Repeat every record below exactly, leaving out the pictures.

##### The data #####

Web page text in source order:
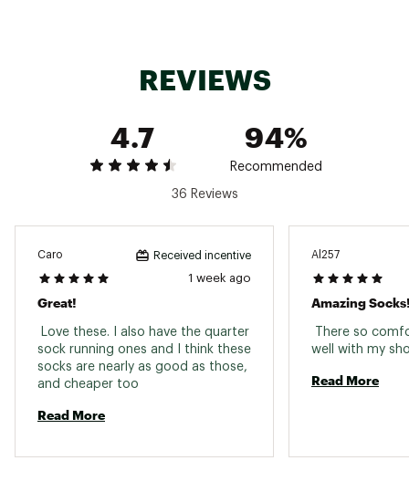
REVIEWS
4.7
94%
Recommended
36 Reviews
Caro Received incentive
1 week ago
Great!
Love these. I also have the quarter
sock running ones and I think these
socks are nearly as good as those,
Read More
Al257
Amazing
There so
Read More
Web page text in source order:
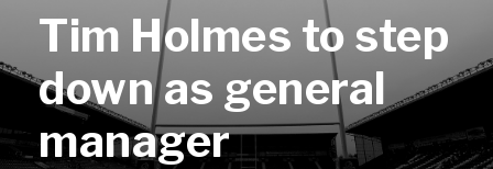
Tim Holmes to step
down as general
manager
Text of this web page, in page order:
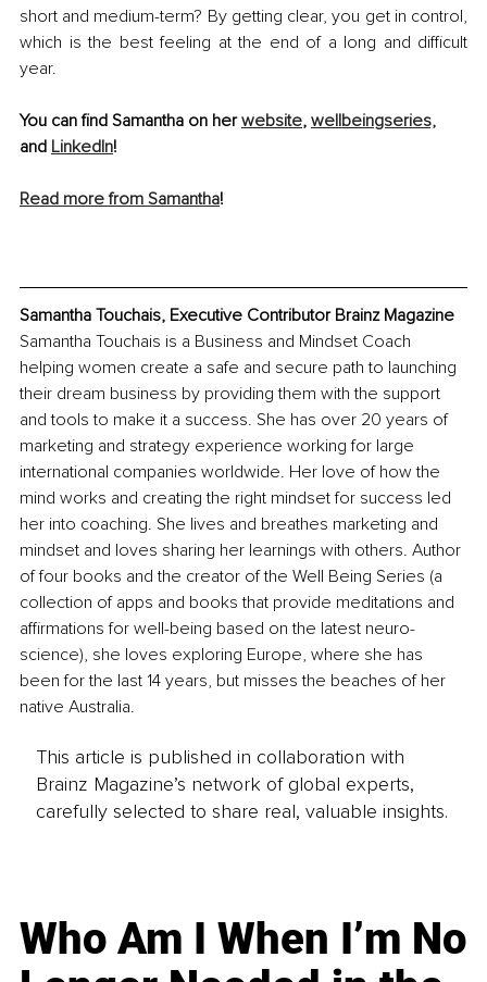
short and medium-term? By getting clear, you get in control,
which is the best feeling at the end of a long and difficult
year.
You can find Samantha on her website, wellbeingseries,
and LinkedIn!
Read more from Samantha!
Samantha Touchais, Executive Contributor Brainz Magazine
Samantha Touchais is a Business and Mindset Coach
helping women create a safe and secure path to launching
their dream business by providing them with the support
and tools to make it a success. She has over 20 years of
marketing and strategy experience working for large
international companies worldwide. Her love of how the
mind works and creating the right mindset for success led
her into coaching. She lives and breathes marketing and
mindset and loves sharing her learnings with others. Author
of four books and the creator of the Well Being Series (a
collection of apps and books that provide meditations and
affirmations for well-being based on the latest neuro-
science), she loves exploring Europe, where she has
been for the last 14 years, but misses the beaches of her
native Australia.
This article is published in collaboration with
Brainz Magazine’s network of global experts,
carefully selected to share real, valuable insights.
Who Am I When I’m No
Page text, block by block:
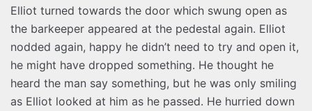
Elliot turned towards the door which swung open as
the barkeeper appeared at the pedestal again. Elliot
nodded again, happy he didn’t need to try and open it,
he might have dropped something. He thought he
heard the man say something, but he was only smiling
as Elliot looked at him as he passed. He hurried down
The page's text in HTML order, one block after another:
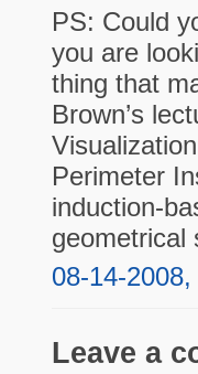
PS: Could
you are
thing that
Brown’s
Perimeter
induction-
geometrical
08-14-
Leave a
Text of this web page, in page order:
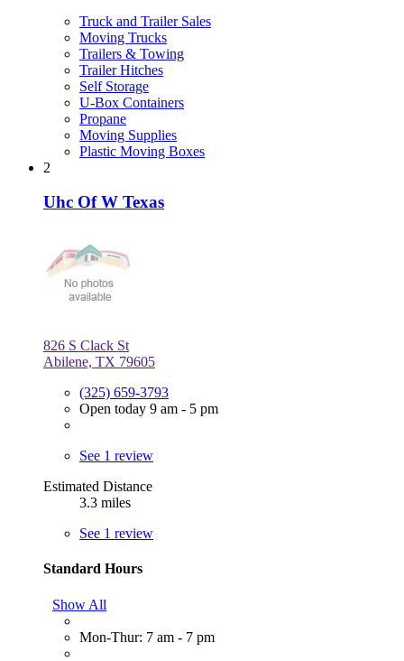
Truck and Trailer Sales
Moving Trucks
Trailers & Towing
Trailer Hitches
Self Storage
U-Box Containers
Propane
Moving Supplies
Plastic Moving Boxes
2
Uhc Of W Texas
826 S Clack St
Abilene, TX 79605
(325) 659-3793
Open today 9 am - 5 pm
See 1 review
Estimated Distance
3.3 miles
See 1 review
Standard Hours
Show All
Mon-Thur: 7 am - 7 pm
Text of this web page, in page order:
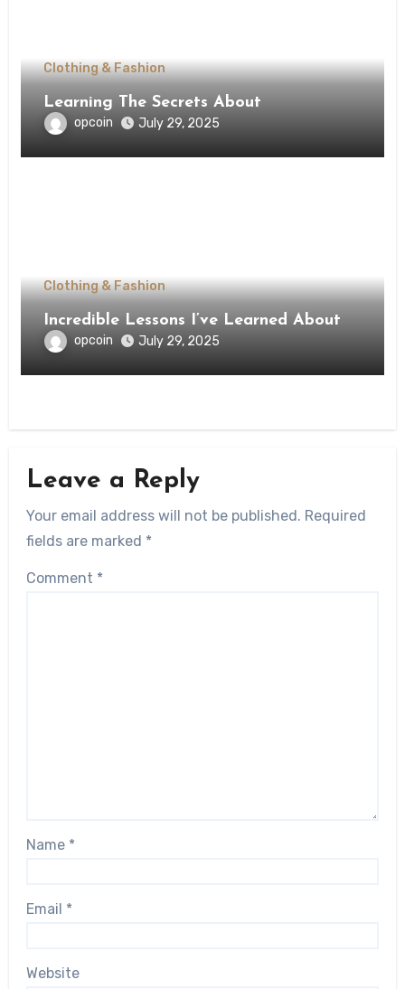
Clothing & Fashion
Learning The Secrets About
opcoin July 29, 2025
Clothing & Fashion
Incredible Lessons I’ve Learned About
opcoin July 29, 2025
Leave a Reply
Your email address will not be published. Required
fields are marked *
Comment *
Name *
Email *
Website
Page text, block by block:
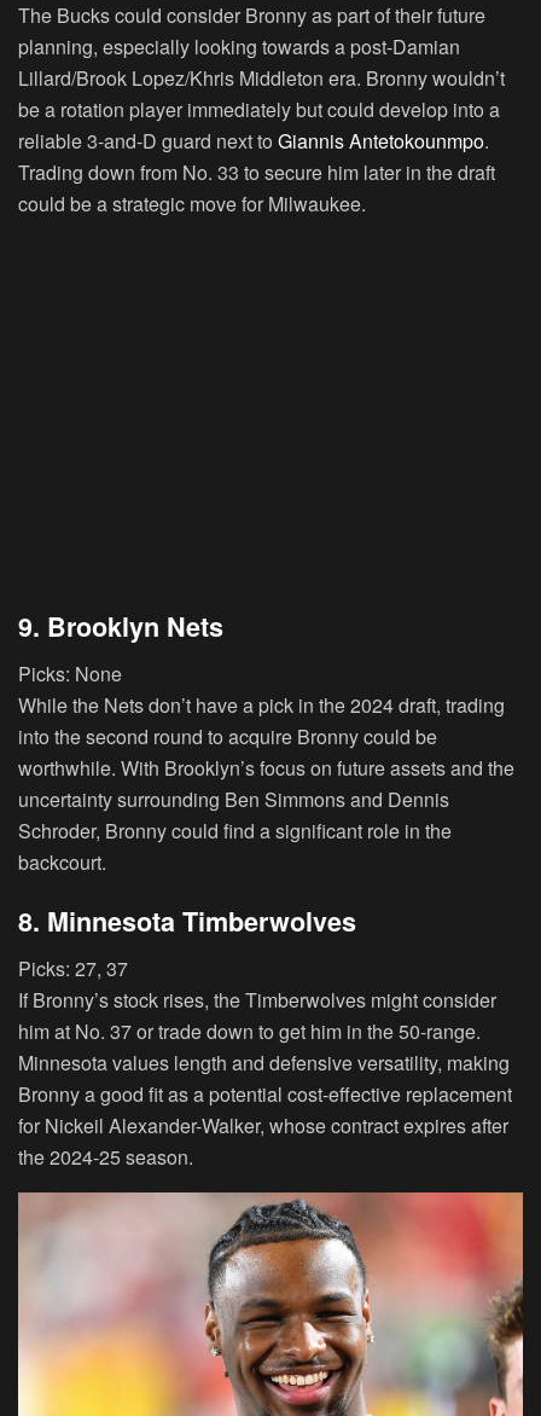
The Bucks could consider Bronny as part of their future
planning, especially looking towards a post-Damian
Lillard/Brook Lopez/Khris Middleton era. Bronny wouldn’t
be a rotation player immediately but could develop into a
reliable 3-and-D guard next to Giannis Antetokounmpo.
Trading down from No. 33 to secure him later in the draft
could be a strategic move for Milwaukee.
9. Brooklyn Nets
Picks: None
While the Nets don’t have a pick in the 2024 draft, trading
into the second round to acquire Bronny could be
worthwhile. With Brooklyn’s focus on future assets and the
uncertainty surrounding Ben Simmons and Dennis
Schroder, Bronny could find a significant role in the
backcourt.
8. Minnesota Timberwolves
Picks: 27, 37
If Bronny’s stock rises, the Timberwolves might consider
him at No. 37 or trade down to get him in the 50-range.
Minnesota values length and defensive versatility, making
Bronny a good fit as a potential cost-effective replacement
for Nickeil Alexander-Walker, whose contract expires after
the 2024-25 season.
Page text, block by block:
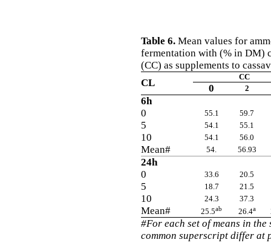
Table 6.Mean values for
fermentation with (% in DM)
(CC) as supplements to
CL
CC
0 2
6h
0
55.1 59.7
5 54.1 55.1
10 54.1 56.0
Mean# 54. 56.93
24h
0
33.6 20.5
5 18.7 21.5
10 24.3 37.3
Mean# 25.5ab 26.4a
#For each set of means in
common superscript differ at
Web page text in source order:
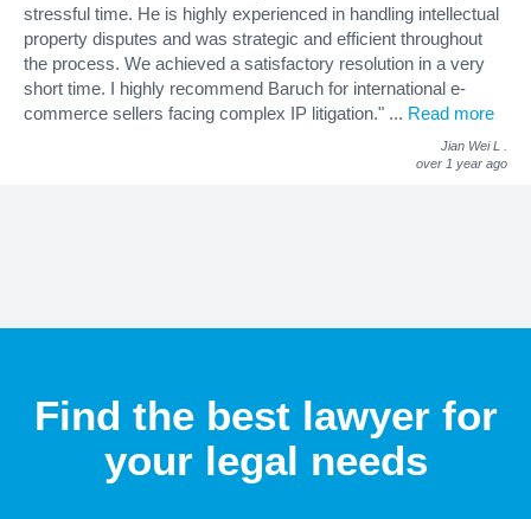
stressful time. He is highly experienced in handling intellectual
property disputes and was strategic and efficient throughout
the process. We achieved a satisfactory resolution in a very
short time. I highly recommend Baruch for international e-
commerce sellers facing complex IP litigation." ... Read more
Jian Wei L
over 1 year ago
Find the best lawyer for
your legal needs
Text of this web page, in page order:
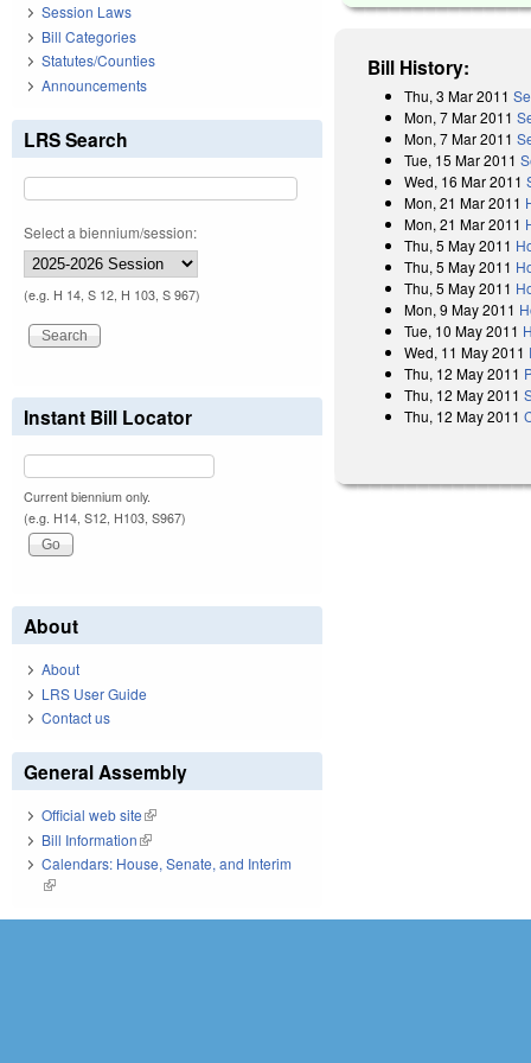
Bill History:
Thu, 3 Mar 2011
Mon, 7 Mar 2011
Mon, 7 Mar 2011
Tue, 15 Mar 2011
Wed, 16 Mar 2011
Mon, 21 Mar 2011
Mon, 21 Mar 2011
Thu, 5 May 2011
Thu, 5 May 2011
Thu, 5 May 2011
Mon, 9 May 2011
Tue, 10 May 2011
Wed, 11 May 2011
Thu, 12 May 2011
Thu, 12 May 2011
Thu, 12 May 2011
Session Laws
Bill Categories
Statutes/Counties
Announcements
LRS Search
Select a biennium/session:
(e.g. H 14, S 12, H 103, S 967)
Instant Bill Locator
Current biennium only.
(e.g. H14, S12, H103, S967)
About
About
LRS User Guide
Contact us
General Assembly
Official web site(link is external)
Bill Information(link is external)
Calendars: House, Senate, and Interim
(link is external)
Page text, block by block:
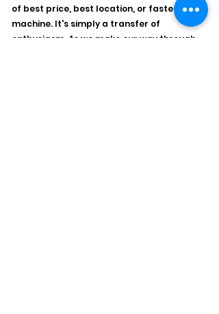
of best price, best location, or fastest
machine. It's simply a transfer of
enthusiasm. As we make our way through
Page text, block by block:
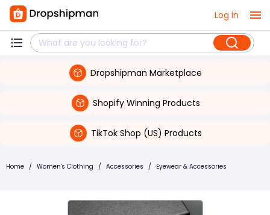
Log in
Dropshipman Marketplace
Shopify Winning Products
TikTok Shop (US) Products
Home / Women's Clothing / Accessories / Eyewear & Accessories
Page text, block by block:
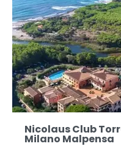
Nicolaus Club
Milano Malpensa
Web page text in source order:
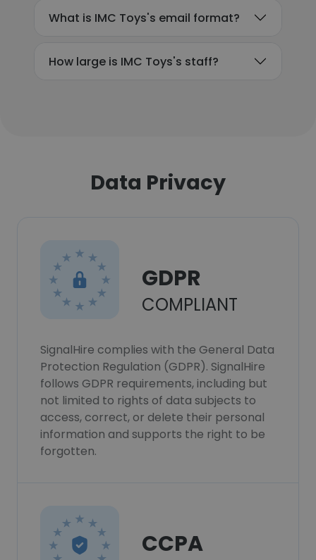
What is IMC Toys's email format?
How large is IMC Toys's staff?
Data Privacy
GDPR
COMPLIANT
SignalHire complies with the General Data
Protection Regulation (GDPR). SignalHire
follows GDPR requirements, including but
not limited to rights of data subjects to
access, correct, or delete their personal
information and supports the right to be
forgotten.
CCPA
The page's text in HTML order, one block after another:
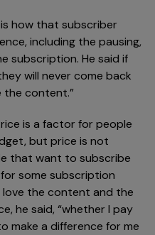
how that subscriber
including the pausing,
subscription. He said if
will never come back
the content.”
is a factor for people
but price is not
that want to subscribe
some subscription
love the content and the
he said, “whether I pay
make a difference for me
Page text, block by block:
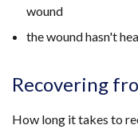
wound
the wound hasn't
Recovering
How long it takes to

#####

» Solution to the exercise
Web page text in source order:
REVIEWS
4.7
94%
Recommended
36 Reviews
Caro Received incentive
1 week ago
Great!
Love these. I also have the quarter
sock running ones and I think these
socks are nearly as good as those,
Read More
Al257
Amazing
There so
Read More
Web page text in source order:
Tim Holmes to step
down as general
manager
Text of this web page, in page order:
short and medium-term? By getting clear, you get in control,
which is the best feeling at the end of a long and difficult
year.
You can find Samantha on her website, wellbeingseries,
and LinkedIn!
Read more from Samantha!
Samantha Touchais, Executive Contributor Brainz Magazine
Samantha Touchais is a Business and Mindset Coach
helping women create a safe and secure path to launching
their dream business by providing them with the support
and tools to make it a success. She has over 20 years of
marketing and strategy experience working for large
international companies worldwide. Her love of how the
mind works and creating the right mindset for success led
her into coaching. She lives and breathes marketing and
mindset and loves sharing her learnings with others. Author
of four books and the creator of the Well Being Series (a
collection of apps and books that provide meditations and
affirmations for well-being based on the latest neuro-
science), she loves exploring Europe, where she has
been for the last 14 years, but misses the beaches of her
native Australia.
This article is published in collaboration with
Brainz Magazine’s network of global experts,
carefully selected to share real, valuable insights.
Who Am I When I’m No
Page text, block by block:
Elliot turned towards the door which swung open as
the barkeeper appeared at the pedestal again. Elliot
nodded again, happy he didn’t need to try and open it,
he might have dropped something. He thought he
heard the man say something, but he was only smiling
as Elliot looked at him as he passed. He hurried down
The page's text in HTML order, one block after another:
PS: Could
you are
thing that
Brown’s
Perimeter
induction-
geometrical
08-14-
Leave a
Text of this web page, in page order:
Truck and Trailer Sales
Moving Trucks
Trailers & Towing
Trailer Hitches
Self Storage
U-Box Containers
Propane
Moving Supplies
Plastic Moving Boxes
2
Uhc Of W Texas
826 S Clack St
Abilene, TX 79605
(325) 659-3793
Open today 9 am - 5 pm
See 1 review
Estimated Distance
3.3 miles
See 1 review
Standard Hours
Show All
Mon-Thur: 7 am - 7 pm
Text of this web page, in page order:
Clothing & Fashion
Learning The Secrets About
opcoin July 29, 2025
Clothing & Fashion
Incredible Lessons I’ve Learned About
opcoin July 29, 2025
Leave a Reply
Your email address will not be published. Required
fields are marked *
Comment *
Name *
Email *
Website
Page text, block by block:
The Bucks could consider Bronny as part of their future
planning, especially looking towards a post-Damian
Lillard/Brook Lopez/Khris Middleton era. Bronny wouldn’t
be a rotation player immediately but could develop into a
reliable 3-and-D guard next to Giannis Antetokounmpo.
Trading down from No. 33 to secure him later in the draft
could be a strategic move for Milwaukee.
9. Brooklyn Nets
Picks: None
While the Nets don’t have a pick in the 2024 draft, trading
into the second round to acquire Bronny could be
worthwhile. With Brooklyn’s focus on future assets and the
uncertainty surrounding Ben Simmons and Dennis
Schroder, Bronny could find a significant role in the
backcourt.
8. Minnesota Timberwolves
Picks: 27, 37
If Bronny’s stock rises, the Timberwolves might consider
him at No. 37 or trade down to get him in the 50-range.
Minnesota values length and defensive versatility, making
Bronny a good fit as a potential cost-effective replacement
for Nickeil Alexander-Walker, whose contract expires after
the 2024-25 season.
Page text, block by block:
Table 6.Mean values for
fermentation with (% in DM)
(CC) as supplements to
CL
CC
0 2
6h
0
55.1 59.7
5 54.1 55.1
10 54.1 56.0
Mean# 54. 56.93
24h
0
33.6 20.5
5 18.7 21.5
10 24.3 37.3
Mean# 25.5ab 26.4a
#For each set of means in
common superscript differ at
Web page text in source order:
stressful time. He is highly experienced in handling intellectual
property disputes and was strategic and efficient throughout
the process. We achieved a satisfactory resolution in a very
short time. I highly recommend Baruch for international e-
commerce sellers facing complex IP litigation." ... Read more
Jian Wei L
over 1 year ago
Find the best lawyer for
your legal needs
Text of this web page, in page order:
Bill History:
Thu, 3 Mar 2011
Mon, 7 Mar 2011
Mon, 7 Mar 2011
Tue, 15 Mar 2011
Wed, 16 Mar 2011
Mon, 21 Mar 2011
Mon, 21 Mar 2011
Thu, 5 May 2011
Thu, 5 May 2011
Thu, 5 May 2011
Mon, 9 May 2011
Tue, 10 May 2011
Wed, 11 May 2011
Thu, 12 May 2011
Thu, 12 May 2011
Thu, 12 May 2011
Session Laws
Bill Categories
Statutes/Counties
Announcements
LRS Search
Select a biennium/session:
(e.g. H 14, S 12, H 103, S 967)
Instant Bill Locator
Current biennium only.
(e.g. H14, S12, H103, S967)
About
About
LRS User Guide
Contact us
General Assembly
Official web site(link is external)
Bill Information(link is external)
Calendars: House, Senate, and Interim
(link is external)
Page text, block by block:
of best price, best location, or fastest
machine. It's simply a transfer of
enthusiasm. As we make our way through
Page text, block by block:
Log in
Dropshipman Marketplace
Shopify Winning Products
TikTok Shop (US) Products
Home / Women's Clothing / Accessories / Eyewear & Accessories
Page text, block by block:
Nicolaus Club
Milano Malpensa
Web page text in source order:
What is IMC Toys's email format?
How large is IMC Toys's staff?
Data Privacy
GDPR
COMPLIANT
SignalHire complies with the General Data
Protection Regulation (GDPR). SignalHire
follows GDPR requirements, including but
not limited to rights of data subjects to
access, correct, or delete their personal
information and supports the right to be
forgotten.
CCPA
The page's text in HTML order, one block after another:
how that subscriber
including the pausing,
subscription. He said if
will never come back
the content.”
is a factor for people
but price is not
that want to subscribe
some subscription
love the content and the
he said, “whether I pay
make a difference for me
Page text, block by block:
wound
the wound hasn't
Recovering
How long it takes to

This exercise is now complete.